◆ Brief
Report all lines below with the word "that".

◆ Provided records
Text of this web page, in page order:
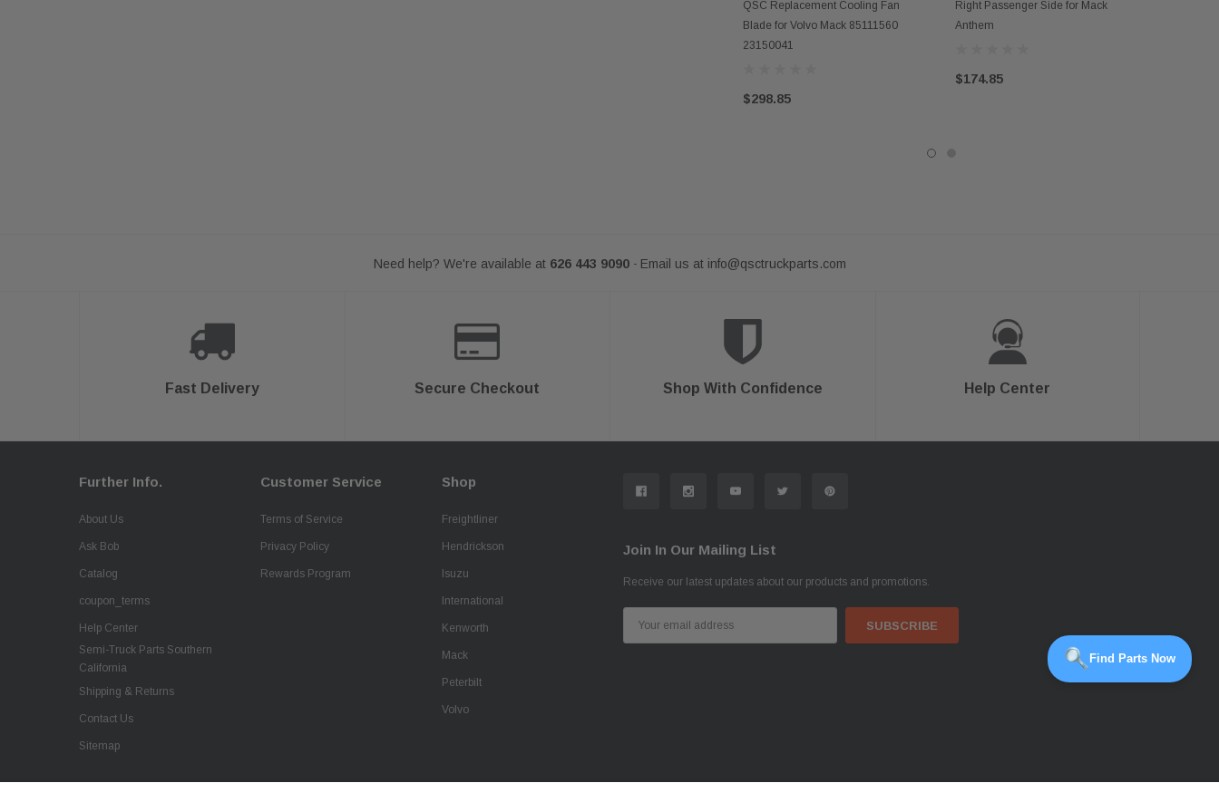
QSC Replacement Cooling Fan
Blade for Volvo Mack 85111560
23150041
$298.85
Right Passenger Side for Mack
Anthem
$174.85
Need help? We're available at 626 443 9090 - Email us at info@qsctruckparts.com
Fast Delivery Secure Checkout Shop With Confidence Help Center
Further Info.
About Us
Ask Bob
Catalog
coupon_terms
Help Center
Semi-Truck Parts Southern
California
Shipping & Returns
Contact Us
Sitemap
Customer Service
Terms of Service
Privacy Policy
Rewards Program
Shop
Freightliner
Hendrickson
Isuzu
International
Kenworth
Mack
Peterbilt
Volvo
Join In Our Mailing List
Receive our latest updates about our products and promotions.
Address
Find Parts Now
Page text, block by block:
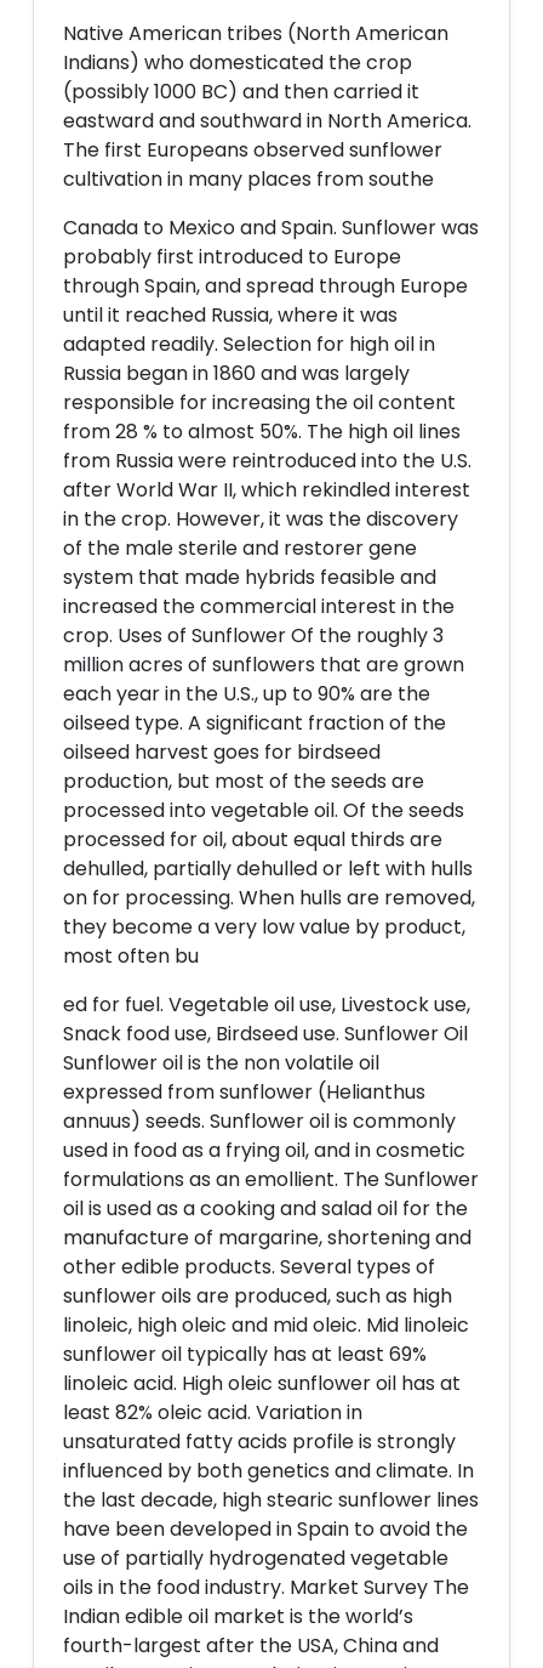
Native American tribes (North American
Indians) who domesticated the crop
(possibly 1000 BC) and then carried it
eastward and southward in North America.
The first Europeans observed sunflower
cultivation in many places from southe
Canada to Mexico and Spain. Sunflower was
probably first introduced to Europe
through Spain, and spread through Europe
until it reached Russia, where it was
adapted readily. Selection for high oil in
Russia began in 1860 and was largely
responsible for increasing the oil content
from 28 % to almost 50%. The high oil lines
from Russia were reintroduced into the U.S.
after World War II, which rekindled interest
in the crop. However, it was the discovery
of the male sterile and restorer gene
system that made hybrids feasible and
increased the commercial interest in the
crop. Uses of Sunflower Of the roughly 3
million acres of sunflowers that are grown
each year in the U.S., up to 90% are the
oilseed type. A significant fraction of the
oilseed harvest goes for birdseed
production, but most of the seeds are
processed into vegetable oil. Of the seeds
processed for oil, about equal thirds are
dehulled, partially dehulled or left with hulls
on for processing. When hulls are removed,
they become a very low value by product,
most often bu
ed for fuel. Vegetable oil use, Livestock use,
Snack food use, Birdseed use. Sunflower Oil
Sunflower oil is the non volatile oil
expressed from sunflower (Helianthus
annuus) seeds. Sunflower oil is commonly
used in food as a frying oil, and in cosmetic
formulations as an emollient. The Sunflower
oil is used as a cooking and salad oil for the
manufacture of margarine, shortening and
other edible products. Several types of
sunflower oils are produced, such as high
linoleic, high oleic and mid oleic. Mid linoleic
sunflower oil typically has at least 69%
linoleic acid. High oleic sunflower oil has at
least 82% oleic acid. Variation in
unsaturated fatty acids profile is strongly
influenced by both genetics and climate. In
the last decade, high stearic sunflower lines
have been developed in Spain to avoid the
use of partially hydrogenated vegetable
oils in the food industry. Market Survey The
Indian edible oil market is the world’s
fourth-largest after the USA, China and

◆ Answer area
system that made hybrids feasible and
million acres of sunflowers that are grown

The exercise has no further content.